→ **YOUR OBJECTIVE**:
Retrieve all lines below that have the string "with".

→ **SOURCE MATERIAL**:

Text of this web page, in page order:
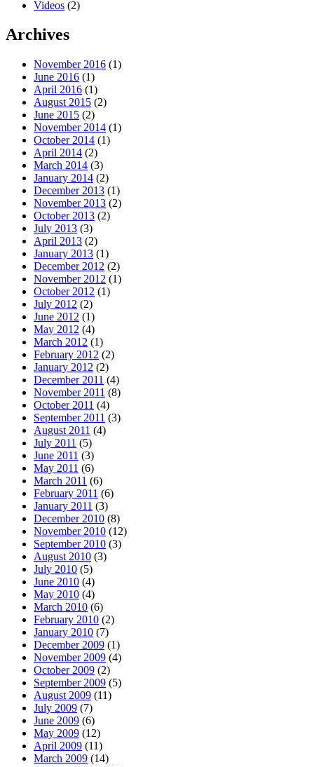
Videos (2)
Archives
November 2016 (1)
June 2016 (1)
April 2016 (1)
August 2015 (2)
June 2015 (2)
November 2014 (1)
October 2014 (1)
April 2014 (2)
March 2014 (3)
January 2014 (2)
December 2013 (1)
November 2013 (2)
October 2013 (2)
July 2013 (3)
April 2013 (2)
January 2013 (1)
December 2012 (2)
November 2012 (1)
October 2012 (1)
July 2012 (2)
June 2012 (1)
May 2012 (4)
March 2012 (1)
February 2012 (2)
January 2012 (2)
December 2011 (4)
November 2011 (8)
October 2011 (4)
September 2011 (3)
August 2011 (4)
July 2011 (5)
June 2011 (3)
May 2011 (6)
March 2011 (6)
February 2011 (6)
January 2011 (3)
December 2010 (8)
November 2010 (12)
September 2010 (3)
August 2010 (3)
July 2010 (5)
June 2010 (4)
May 2010 (4)
March 2010 (6)
February 2010 (2)
January 2010 (7)
December 2009 (1)
November 2009 (4)
October 2009 (2)
September 2009 (5)
August 2009 (11)
July 2009 (7)
June 2009 (6)
May 2009 (12)
April 2009 (11)
March 2009 (14)
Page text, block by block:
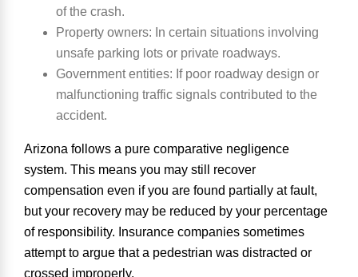
of the crash.
Property owners: In certain situations involving
unsafe parking lots or private roadways.
Government entities: If poor roadway design or
malfunctioning traffic signals contributed to the
accident.
Arizona follows a pure comparative negligence
system. This means you may still recover
compensation even if you are found partially at fault,
but your recovery may be reduced by your percentage
of responsibility. Insurance companies sometimes
attempt to argue that a pedestrian was distracted or
crossed improperly.
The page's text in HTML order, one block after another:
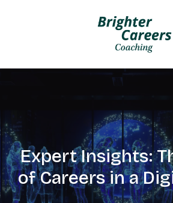
Expert Insights:
of Careers in a
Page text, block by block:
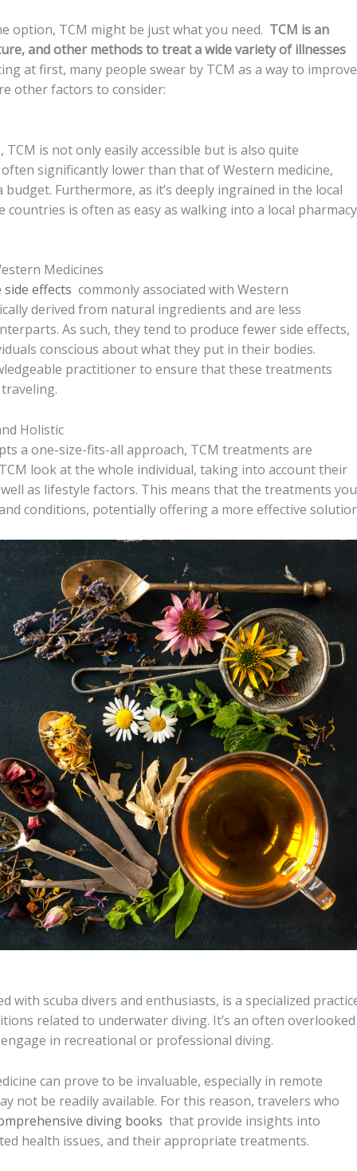
option, TCM might be just what you need. TCM is an
and other methods to treat a wide variety of illnesses
at first, many people swear by TCM as a way to improve
other factors to consider:
is not only easily accessible but is also quite
significantly lower than that of Western medicine,
Furthermore, as it’s deeply ingrained in the local
is often as easy as walking into a local pharmacy
Medicines
effects commonly associated with Western
derived from natural ingredients and are less
As such, they tend to produce fewer side effects,
conscious about what they put in their bodies.
practitioner to ensure that these treatments
Holistic
a one-size-fits-all approach, TCM treatments are
look at the whole individual, taking into account their
as lifestyle factors. This means that the treatments you
conditions, potentially offering a more effective
with scuba divers and enthusiasts, is a specialized
related to underwater diving. It’s an often overlooked
in recreational or professional diving.
can prove to be invaluable, especially in remote
not be readily available. For this reason, travelers who
diving books that provide insights into
health issues, and their appropriate treatments.
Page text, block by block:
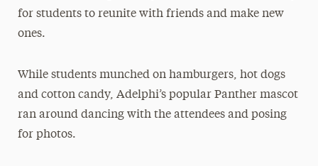
for students to reunite with friends and make new
ones.
While students munched on hamburgers, hot dogs
and cotton candy, Adelphi’s popular Panther mascot
ran around dancing with the attendees and posing
for photos.
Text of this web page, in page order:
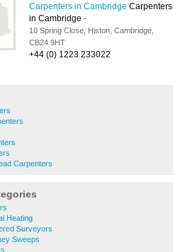
Carpenters in Cambridge Carpenters
in Cambridge -
10 Spring Close, Histon, Cambridge,
CB24 9HT
+44 (0) 1223 233022
Carpenters
Heating
Surveyors
Sweeps
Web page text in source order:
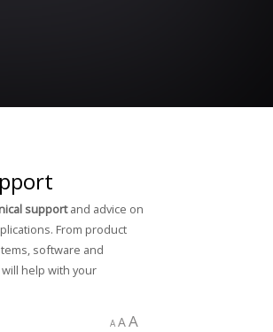
supportand advice on
From product
software and
help with your
A AA
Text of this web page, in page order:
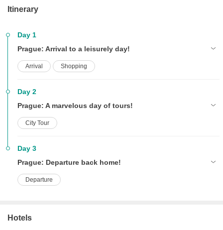
numerous high rises, Bohemian art galleries, stunning
architecture, thriving nightlife, cobbled lanes and unexpected
newlyweds can embark on a romantic journey to this adorable city
enticing experiences make you fall in love with your other half a
little more.
Itinerary
Day 1
Prague: Arrival to a leisurely day!
Arrival Shopping
Day 2
Prague: A marvelous day of tours!
City Tour
Day 3
Prague: Departure back home!
Departure
Hotels
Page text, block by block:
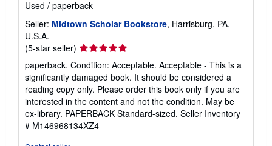
Used / paperback
Seller: Midtown Scholar Bookstore, Harrisburg, PA,
U.S.A.
(5-star seller) Seller
rating
5
out
of
5
stars
paperback. Condition: Acceptable. Acceptable - This is a
significantly damaged book. It should be considered a
reading copy only. Please order this book only if you are
interested in the content and not the condition. May be
ex-library. PAPERBACK Standard-sized. Seller Inventory
# M146968134XZ4
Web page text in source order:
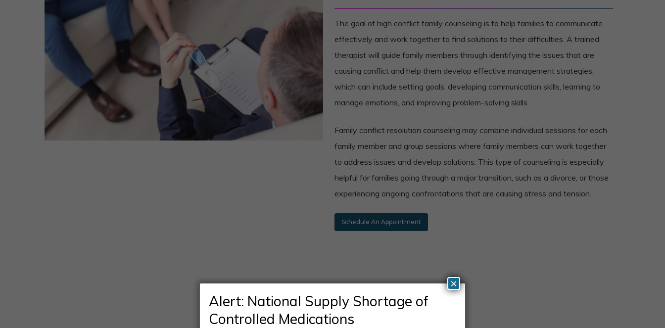
The goal of high conflict family counseling is to help families to communicate
effectively and work together to find solutions to their difficulties. A trained
therapist will guide family members through identifying the issues that are
causing conflict and help them develop effective management strategies,
which can include setting goals, developing communication skills, learning to
manage emotions, and improving problem-solving skills.
Family conflict resolution counseling may combine individual sessions for each
family member and group sessions where family members can work together
to address issues and develop solutions. This type of counseling is especially
helpful for families going through a major transition, such as a divorce, or those
experiencing ongoing confrontations that are causing stress and tension.
Schedule An Appointment
Patient reviews
Alert: National Supply Shortage of
Controlled Medications
×
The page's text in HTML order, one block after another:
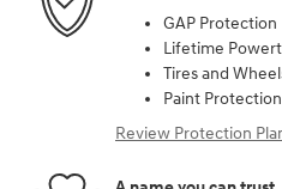
GAP Protection
Lifetime
Tires and
Paint Protection
Review Protection

→ **TASK RESPONSE**:
effects commonly associated with Western
with scuba divers and enthusiasts, is a specialized
for students to reunite with friends and make new
ran around dancing with the attendees and posing
help with your
enticing experiences make you fall in love with your other half a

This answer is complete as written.